Hand back every line from the beginning of the data below through the line containing "too far gone", word for word and free of pictures.

(Given data Opens)

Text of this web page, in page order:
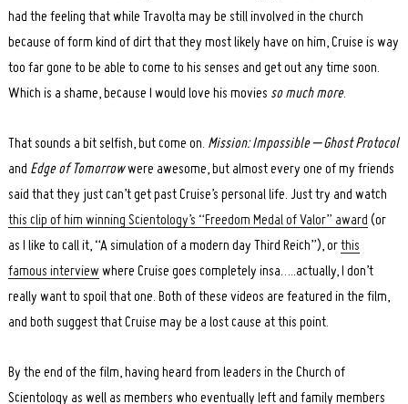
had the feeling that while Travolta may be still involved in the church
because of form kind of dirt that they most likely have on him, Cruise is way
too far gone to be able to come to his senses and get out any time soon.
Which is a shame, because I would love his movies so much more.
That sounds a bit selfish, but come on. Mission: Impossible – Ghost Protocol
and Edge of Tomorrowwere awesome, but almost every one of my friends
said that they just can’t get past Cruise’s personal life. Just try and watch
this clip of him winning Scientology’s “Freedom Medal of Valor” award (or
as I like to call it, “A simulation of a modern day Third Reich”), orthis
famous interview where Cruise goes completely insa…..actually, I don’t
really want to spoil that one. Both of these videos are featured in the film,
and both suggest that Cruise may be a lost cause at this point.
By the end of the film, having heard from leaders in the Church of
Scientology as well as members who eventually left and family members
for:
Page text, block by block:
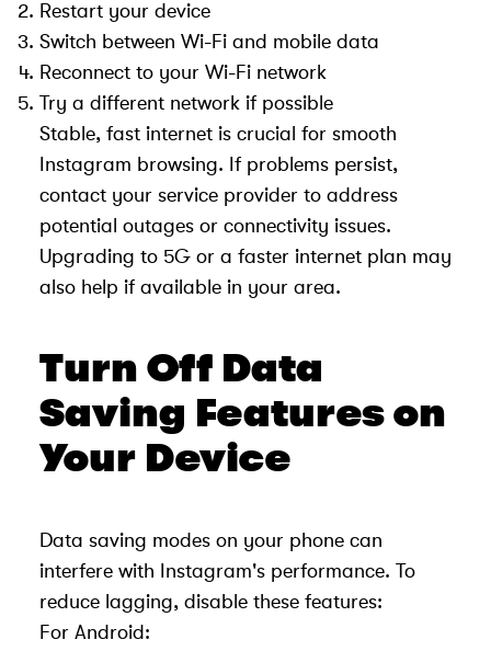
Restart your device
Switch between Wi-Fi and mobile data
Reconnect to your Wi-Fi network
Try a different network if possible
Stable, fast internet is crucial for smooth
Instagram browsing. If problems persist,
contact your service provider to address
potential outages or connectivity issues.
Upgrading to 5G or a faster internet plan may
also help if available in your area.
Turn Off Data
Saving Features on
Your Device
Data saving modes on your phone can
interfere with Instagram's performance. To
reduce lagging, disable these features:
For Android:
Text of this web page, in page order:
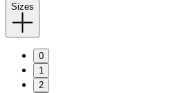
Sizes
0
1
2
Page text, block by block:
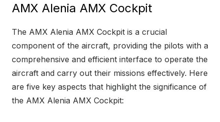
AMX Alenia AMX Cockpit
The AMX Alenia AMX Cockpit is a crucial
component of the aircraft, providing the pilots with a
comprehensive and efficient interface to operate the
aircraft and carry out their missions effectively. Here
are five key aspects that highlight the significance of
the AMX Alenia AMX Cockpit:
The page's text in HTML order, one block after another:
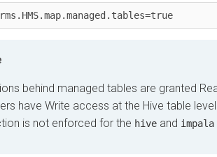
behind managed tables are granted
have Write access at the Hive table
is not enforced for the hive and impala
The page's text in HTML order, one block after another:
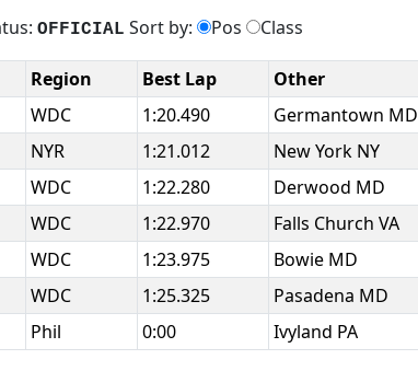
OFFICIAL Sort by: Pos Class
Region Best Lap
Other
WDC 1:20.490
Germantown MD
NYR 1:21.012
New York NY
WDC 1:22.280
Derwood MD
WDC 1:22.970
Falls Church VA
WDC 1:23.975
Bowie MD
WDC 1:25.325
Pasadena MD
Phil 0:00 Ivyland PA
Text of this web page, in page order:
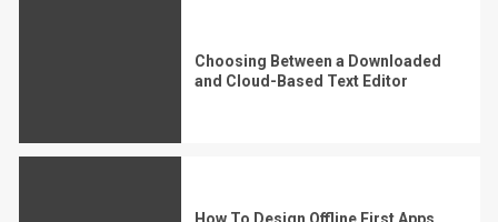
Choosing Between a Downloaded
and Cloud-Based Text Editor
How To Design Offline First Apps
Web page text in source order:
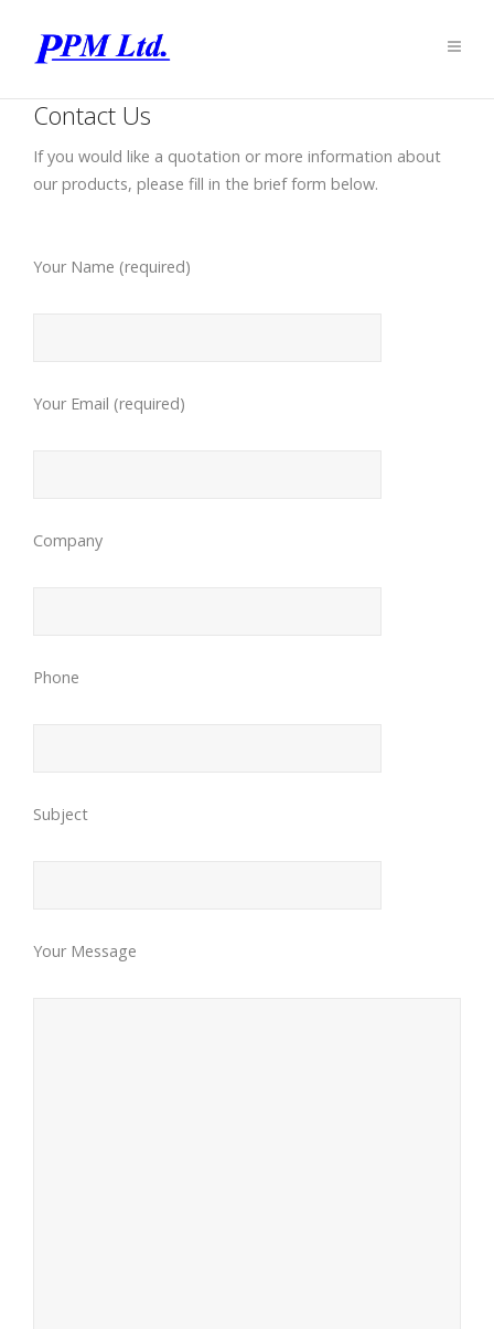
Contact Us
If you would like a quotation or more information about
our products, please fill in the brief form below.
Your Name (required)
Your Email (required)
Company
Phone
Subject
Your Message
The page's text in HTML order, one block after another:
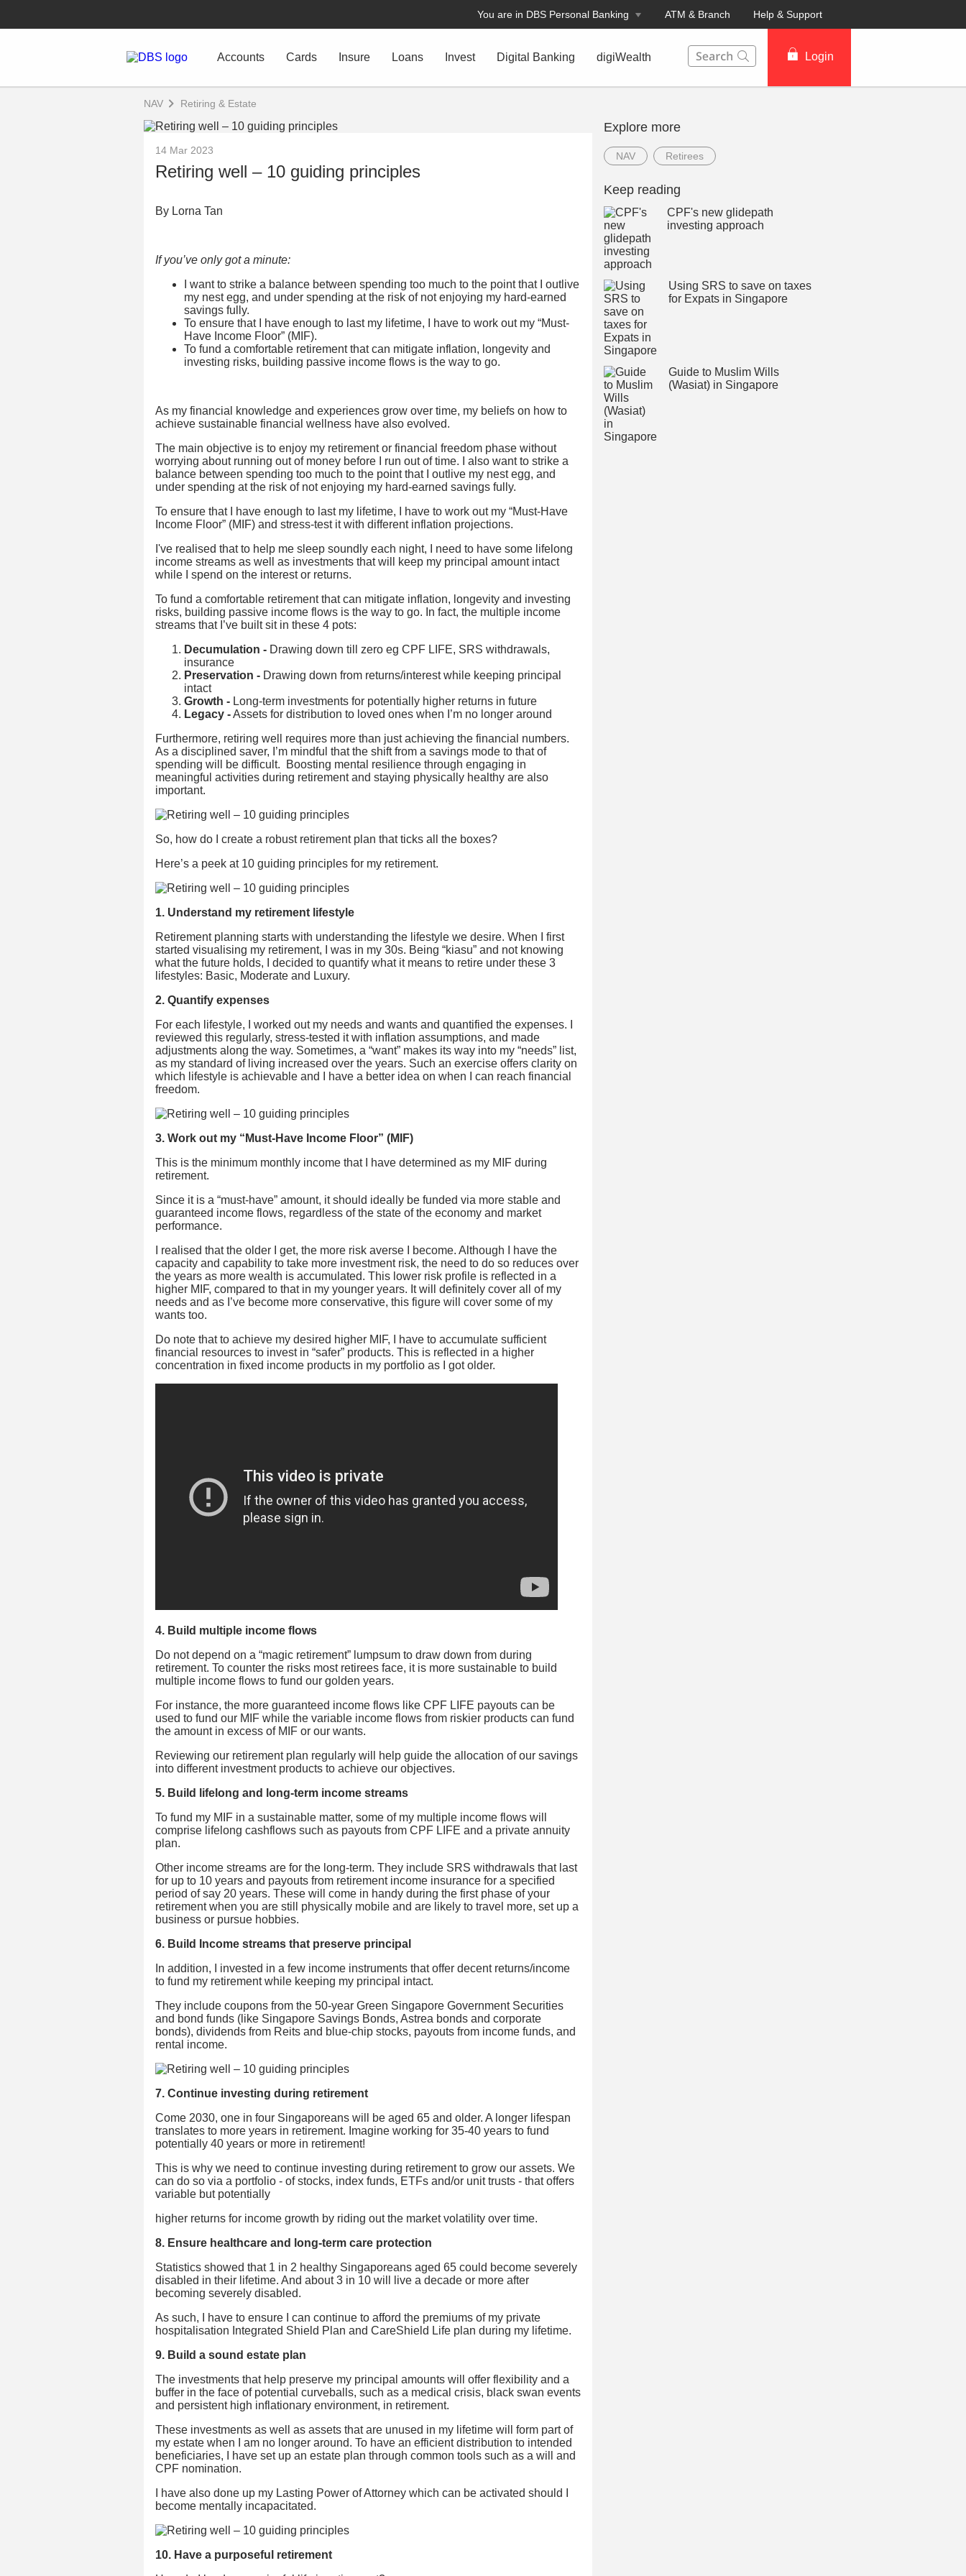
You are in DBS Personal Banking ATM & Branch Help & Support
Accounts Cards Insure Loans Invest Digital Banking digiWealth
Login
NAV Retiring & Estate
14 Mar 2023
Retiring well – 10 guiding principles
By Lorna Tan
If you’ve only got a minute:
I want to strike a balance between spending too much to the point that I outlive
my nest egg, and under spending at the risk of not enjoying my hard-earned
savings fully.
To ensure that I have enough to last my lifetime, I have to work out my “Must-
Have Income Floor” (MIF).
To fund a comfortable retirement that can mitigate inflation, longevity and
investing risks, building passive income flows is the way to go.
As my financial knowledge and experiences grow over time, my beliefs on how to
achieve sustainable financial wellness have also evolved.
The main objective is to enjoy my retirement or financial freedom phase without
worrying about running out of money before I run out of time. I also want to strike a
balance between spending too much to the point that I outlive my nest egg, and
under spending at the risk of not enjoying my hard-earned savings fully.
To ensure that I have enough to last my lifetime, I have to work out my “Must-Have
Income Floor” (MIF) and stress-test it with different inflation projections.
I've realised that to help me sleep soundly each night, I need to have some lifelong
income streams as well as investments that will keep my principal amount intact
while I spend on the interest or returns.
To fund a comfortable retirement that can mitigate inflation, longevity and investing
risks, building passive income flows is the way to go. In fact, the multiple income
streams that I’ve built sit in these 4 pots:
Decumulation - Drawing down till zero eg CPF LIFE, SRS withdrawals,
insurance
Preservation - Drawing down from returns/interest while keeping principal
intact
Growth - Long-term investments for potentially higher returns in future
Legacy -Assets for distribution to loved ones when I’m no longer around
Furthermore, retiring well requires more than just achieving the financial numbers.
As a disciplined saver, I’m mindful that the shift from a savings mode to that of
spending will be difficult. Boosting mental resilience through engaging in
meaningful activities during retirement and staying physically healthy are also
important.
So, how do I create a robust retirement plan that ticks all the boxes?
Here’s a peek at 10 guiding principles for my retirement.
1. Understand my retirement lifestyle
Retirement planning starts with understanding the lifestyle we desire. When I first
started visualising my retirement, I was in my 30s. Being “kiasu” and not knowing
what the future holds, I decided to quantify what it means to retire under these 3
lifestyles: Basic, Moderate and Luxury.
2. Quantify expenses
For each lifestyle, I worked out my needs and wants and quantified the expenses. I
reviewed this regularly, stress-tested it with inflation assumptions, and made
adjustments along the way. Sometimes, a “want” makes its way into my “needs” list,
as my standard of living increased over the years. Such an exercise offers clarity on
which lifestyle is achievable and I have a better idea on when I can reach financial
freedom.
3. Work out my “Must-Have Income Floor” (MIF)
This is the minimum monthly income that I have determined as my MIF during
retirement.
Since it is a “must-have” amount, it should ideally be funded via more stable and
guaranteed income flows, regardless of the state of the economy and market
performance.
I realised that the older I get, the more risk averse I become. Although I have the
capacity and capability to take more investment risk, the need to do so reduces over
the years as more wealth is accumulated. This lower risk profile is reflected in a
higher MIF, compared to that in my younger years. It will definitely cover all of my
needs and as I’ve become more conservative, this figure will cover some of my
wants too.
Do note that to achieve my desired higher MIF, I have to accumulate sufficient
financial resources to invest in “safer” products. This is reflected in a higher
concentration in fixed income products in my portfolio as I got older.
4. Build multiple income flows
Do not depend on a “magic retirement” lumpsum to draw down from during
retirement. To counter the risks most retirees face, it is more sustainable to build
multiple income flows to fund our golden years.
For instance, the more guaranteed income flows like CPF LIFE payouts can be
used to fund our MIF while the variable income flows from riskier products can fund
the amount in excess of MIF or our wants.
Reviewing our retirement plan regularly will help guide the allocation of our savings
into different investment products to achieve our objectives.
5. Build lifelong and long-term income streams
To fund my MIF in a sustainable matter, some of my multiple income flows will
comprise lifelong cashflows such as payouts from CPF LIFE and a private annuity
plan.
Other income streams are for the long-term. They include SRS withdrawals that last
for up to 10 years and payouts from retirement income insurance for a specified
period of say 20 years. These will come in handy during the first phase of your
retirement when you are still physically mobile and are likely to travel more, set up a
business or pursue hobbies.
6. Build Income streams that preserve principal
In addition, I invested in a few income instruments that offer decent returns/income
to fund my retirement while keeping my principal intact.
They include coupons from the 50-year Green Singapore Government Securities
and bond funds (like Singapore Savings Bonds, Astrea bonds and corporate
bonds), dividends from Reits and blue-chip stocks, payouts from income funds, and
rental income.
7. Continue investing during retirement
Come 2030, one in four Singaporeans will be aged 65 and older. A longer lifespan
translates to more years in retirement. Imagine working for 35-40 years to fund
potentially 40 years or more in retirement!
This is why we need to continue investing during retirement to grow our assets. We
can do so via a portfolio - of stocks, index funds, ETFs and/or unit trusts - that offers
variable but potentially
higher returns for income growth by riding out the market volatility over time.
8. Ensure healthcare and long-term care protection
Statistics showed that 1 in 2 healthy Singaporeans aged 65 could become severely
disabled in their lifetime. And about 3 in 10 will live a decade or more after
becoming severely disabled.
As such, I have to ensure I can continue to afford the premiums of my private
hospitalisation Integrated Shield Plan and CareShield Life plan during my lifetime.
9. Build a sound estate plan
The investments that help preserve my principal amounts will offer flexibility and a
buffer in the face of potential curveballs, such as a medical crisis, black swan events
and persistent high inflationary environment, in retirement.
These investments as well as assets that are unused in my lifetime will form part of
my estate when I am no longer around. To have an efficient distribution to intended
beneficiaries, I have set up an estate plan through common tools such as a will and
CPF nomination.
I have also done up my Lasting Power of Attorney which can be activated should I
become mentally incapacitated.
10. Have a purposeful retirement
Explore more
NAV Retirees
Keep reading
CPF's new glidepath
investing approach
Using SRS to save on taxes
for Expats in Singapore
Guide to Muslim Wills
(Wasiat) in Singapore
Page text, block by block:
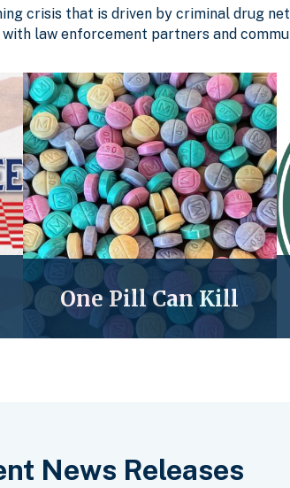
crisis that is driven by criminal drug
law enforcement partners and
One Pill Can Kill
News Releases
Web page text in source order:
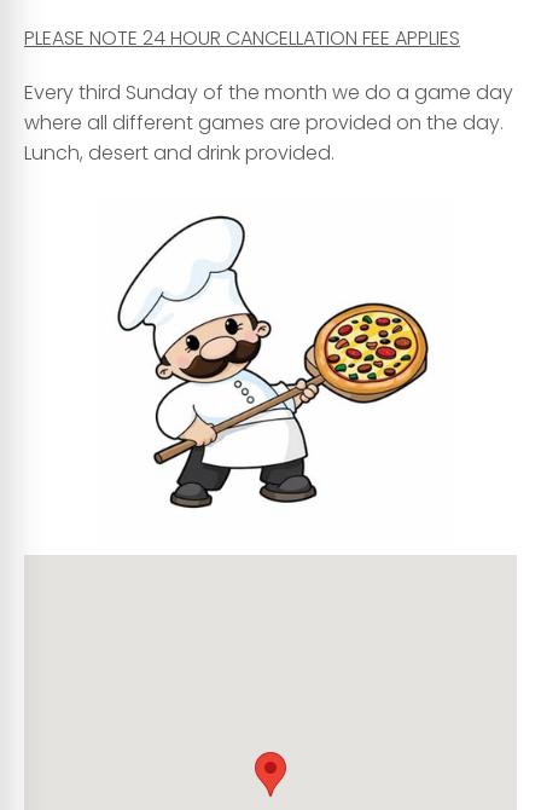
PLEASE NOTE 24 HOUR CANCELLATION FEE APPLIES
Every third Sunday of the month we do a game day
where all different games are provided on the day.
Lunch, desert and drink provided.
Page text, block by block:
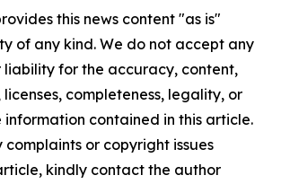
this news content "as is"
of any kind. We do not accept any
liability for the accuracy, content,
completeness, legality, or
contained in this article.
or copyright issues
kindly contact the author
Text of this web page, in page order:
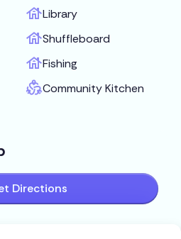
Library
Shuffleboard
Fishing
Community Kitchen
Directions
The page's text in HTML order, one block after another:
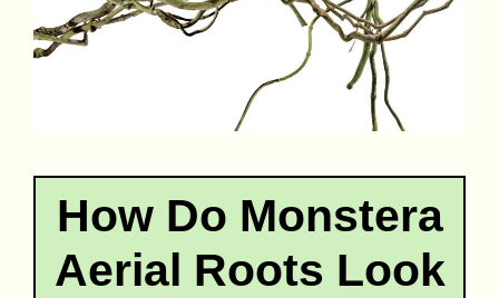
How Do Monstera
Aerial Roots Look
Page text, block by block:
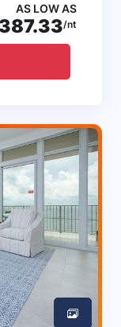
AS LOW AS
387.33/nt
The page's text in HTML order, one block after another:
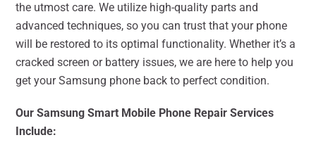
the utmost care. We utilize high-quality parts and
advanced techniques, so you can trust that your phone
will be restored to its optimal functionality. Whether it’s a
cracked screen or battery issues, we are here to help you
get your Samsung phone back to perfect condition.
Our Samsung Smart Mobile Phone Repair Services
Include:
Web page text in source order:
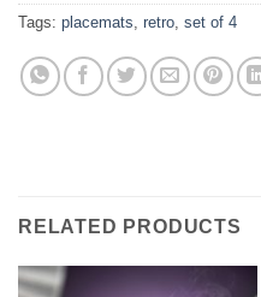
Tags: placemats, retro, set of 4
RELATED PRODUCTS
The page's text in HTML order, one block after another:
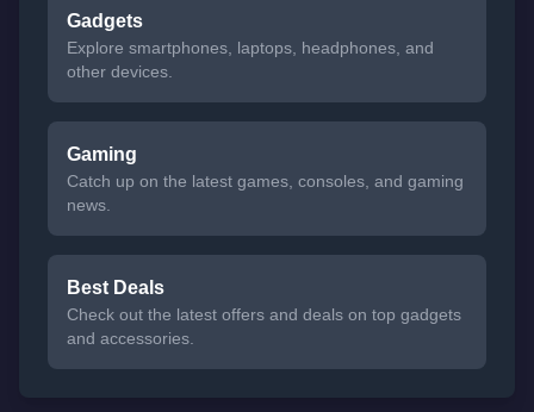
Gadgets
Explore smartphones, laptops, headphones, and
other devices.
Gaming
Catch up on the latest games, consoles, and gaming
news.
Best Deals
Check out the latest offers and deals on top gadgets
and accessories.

(Given data Closes)

Reply to the task
Text of this web page, in page order:
had the feeling that while Travolta may be still involved in the church
because of form kind of dirt that they most likely have on him, Cruise is way
too far gone to be able to come to his senses and get out any time soon.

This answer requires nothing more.